[Date Prev][Date Next][Thread Prev][Thread Next][Date Index][Thread Index]
Re: Patch 1300 & rpm issue with 1.3.0
- To: Steve Lord <lord@sgi.com>
- Subject: Re: Patch 1300 & rpm issue with 1.3.0
- From: "Foris, Jim (MED)" <foris@mr.mr.med.ge.com>
- Date: Fri, 29 Aug 2003 06:57:11 -0500
- Cc: Russell Cattelan <cattelan@xfs.org>, "Foris, Jim (MED)" <foris@mr.mr.med.ge.com>, Eric Sandeen <sandeen@sgi.com>, Kai Leibrandt <k_leibrandt@hotmail.com>, "'Simon Matter'" <simon.matter@ch.sauter-bc.com>, "'Axel Thimm'" <Axel.Thimm@physik.fu-berlin.de>, linux-xfs@oss.sgi.com
- In-reply-to: <1062115583.1695.25.camel@laptop.americas.sgi.com>
- References: <Pine.LNX.4.44.0308280914100.19961-100000@stout.americas.sgi.com> <3F4E5AD3.80101@med.ge.com> <1062111109.4318.6.camel@naboo> <1062115583.1695.25.camel@laptop.americas.sgi.com>
- Reply-to: "Foris, Jim (MED)" <james.foris@med.ge.com>
- Sender: linux-xfs-bounce@oss.sgi.com
- User-agent: Mozilla/5.0 (X11; U; Linux i686; en-US; rv:1.3) Gecko/20030314
Steve Lord wrote:
> On Thu, 2003-08-28 at 17:51, Russell Cattelan wrote:
>
>>On Thu, 2003-08-28 at 14:41, Foris, Jim (MED) wrote:
>>
>>>Eric Sandeen wrote:
>>>
>>>>On Thu, 28 Aug 2003, Kai Leibrandt wrote:
>>>>
>>>>
>>>>
>>>>>That's just what I was thinking; is rpm only an indication that other
>>>>>apps might have issues as well? If so, how do we identify them and
>>>>>rectify the problems? In the kernel, or in the app?
>>>>
>>>>
>>>>That's not clear to me yet, but we have dome some O_DIRECT stresstesting
>>>>and it's all been fine. So this doesn't seem to be a problem with
>>>>O_DIRECT in general, which makes me think it might be the app.
>>>>
>>>
>>>Using "strace" on a RH 2.4.20-20.9.XFS1.3.0 system to follow what "rpm" does
>>>during an install, the key difference seems to be the following sequence:
>>>
>>>WORKS (created a EXT3 partition, copied /var/lib/rpm/* to it, then mounted it at
>>>/var/lib/rpm)
>>
>>I this ext2 or ext3?
>>ext2 will turn off O_DIRECT after the open call
>>ext3 was suppose to, eric has a new patch to fix that.
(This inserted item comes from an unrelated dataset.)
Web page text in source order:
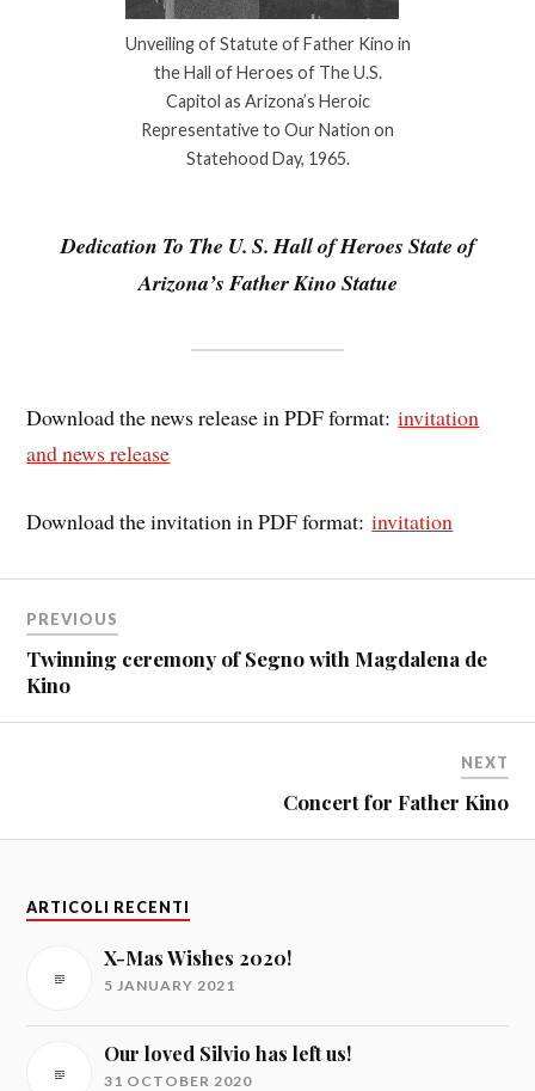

As stated above, it was EXT3 (I forgot to mention that Eric's patch had
been applied :-) ).
>
>
> This looks like memory alignment of the write buffer. The alignment of
> the memory may be constrained differently, possibly ext3 is not doing
> O_DIRECT so is not constraining I/O alignment. It would be good to see
> the address of the buffer passed into the write call.
Turns out that information is in my original posting:
4144 write(2, "write: 0xbffed120, 8192: Invalid"..., 41) = 41 <0.000012>
So the buffer address, 0xbffed120, is NOT correctly alligned.
AND THE MYSTERY IS SOLVED; RPM fails because the person who tried to use
O_DIRECT file access to an internal database file did not check for/guarantee
correct buffer address alignment. This bug did not show up to Red Hat because
they never tested it (RPM) on a file system that actually supports O_DIRECT
(because they don't have any).
The options to solve the problem become clear:
1. Build the kernel w/o O_DIRECT support (leave in patch 1300).
2. Build a kernel with Erics patch and always have "/var/lib/rpm" reside on a
non-XFS partition.
3. Put LD_ASSUME_KERNEL into the environment when any "rpm" call is made.
4. Fix "rpm-4.2" (either by removing the ability to set O_DIRECT , or by adding
the necessary buffer boundry checks).
Personally, I think I will probably patch "rpm-4.2" since that is where the bug is.
Thanks to everyone,
Jim Foris
(And, by the way, there is no use of O_DIRECT in the db-4 code. This is a pure
RPM bug).
>
> Steve
>
>
>